Like many young doctors, I get asked a couple of the same questions over and over and over again.


Would you do it again? Any advice to premeds? Would you encourage your children to become doctors? Or some other variation of "Are you happy doing what you do?"
The short answer is 'yes.' I love being a doctor. I love being called 'doctor.' I am proud to tell people I am a doctor. It makes me feel 'satisfied' to know my parents are proud of me...that I have accomplished (in their mind) the epitome of accomplishments. I love it when patients say "your mother (it's always only 'mother') must be so proud of you!!" Yes she is. It really feels good to hear your loved ones brag about you...simply being a doctor is a big deal to most people.
Becoming a doctor doesn't require one to be a genius. You just have to be focused...and do your homework. In high school - go to class and do your homework. In college - ace your exams and do your homework. Medical school certainly isn't about being 'smart' but rather 'organized' and methodical. Studying smart, concentrating on only the most relevant, high yield material. Doing research, and kissing lots of ass. If you study hard, do research, and get good letters of rec, you'll likely get into the field of your choice (especially if you're willing to move anywhere in the country). Once there...you work your ass off. All of this doesn't require you to be smart, per se, just dedicated, passionate, organized, persistent, etc.
I recommend a student go straight thru the process, and not take breaks. If you finish up residency at 26, you still feel like your young adulthood is yours to experience. As a resident, you can have a life (depending on the specialty, of course). You can still go out with friends, date, and hang out. I even endured 2 pregnancies as a resident (afterall, when are you supposed to have those babies?). Residency isn't about studying and learning....it's about working. If you work, you'll finish. You can always study for a test (boards) later. I found residency less stressful than medical school because...in my mind, I'd 'made it' already. I was a doctor. Simply being a medical student makes you....nothing. No pass = No MD. The fact that I'd accomplished a major achievement by simply graduating from medical school, relieved lots of stress for me.
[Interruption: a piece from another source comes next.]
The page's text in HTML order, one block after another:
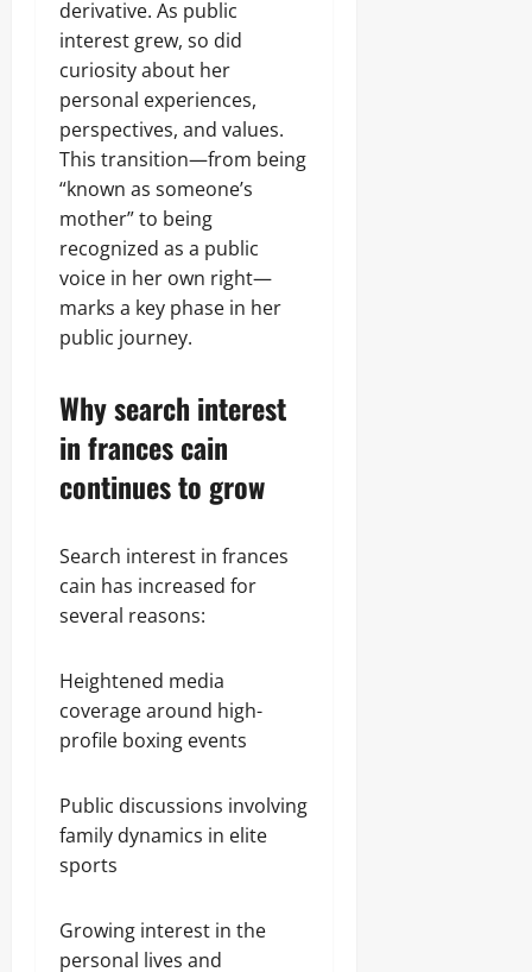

If you go straight thru, you may graduate residency at 29 years old. That's still plenty young. The sacrifices are much less. Afterall, you don't feel as though you've sacrificed 'your entire young adulthood' to medicine if by 30, you're making 6 figures...like many of your professional friends. (Granted they may not have the debt you have).
If you put off medical school, and do a long residency, by the time you're finished...you may feel you've given too much of yourself, of your life. If you decide to put off relationships, marriage, having kids...you may find yourself in a situation where you *can't* have kids, or the family you always dreamed of. You may miss end of life activities with grandparents/parents. You may miss other significant life events of other family members/friends. And, you'll gradually lose your close friends as they have families, and hang out with other people in similar social situations. You may realize that you're the oldest guy/girl at the club. And, it may become increasingly difficult to find a suitable match as a life partner. Young adulthood is the time to lay the foundation, both professionally, and personally, for the rest of your life. If you are a medical student/resident thru this process, you may find yourself, your life, unbalanced. As you pursue this (arguably) awesome career, you lose the opportunity to experience these other aspects...that are much more important in the grand scheme of things.
Being happy in medicine happens as a result of going into it with accurate information, eyes wide open. Forget about the fuzzy 'feel good' I wanna help people bullshit. Forget about the 'privilege' or 'calling' that some try to say is medicine. Realize it is just a job. It is just one aspect of your being. It, in itself, will not make you happy. Realize that patients are no substitute for family. If you can see yourself doing something else, and being happy doing it...you should strongly consider that option. Medicine is like a sexy man-whore. Attractive, alluring, exciting, and seems to have 'everything you'll ever need'. But, the reality is, he will betray you. He will beat you. He will not keep his word. He will not appreciate your greatness. He is selfish. And basically, not what he appeared to be. Likewise, medicine will not be what you thought it'd be. The patients will sue you. The 'purse-holders' will not appreciate you or value your work. You will see plumbers make more per hour than you do. Medicine will not provide the life you thought it would...and you'll feel betrayed.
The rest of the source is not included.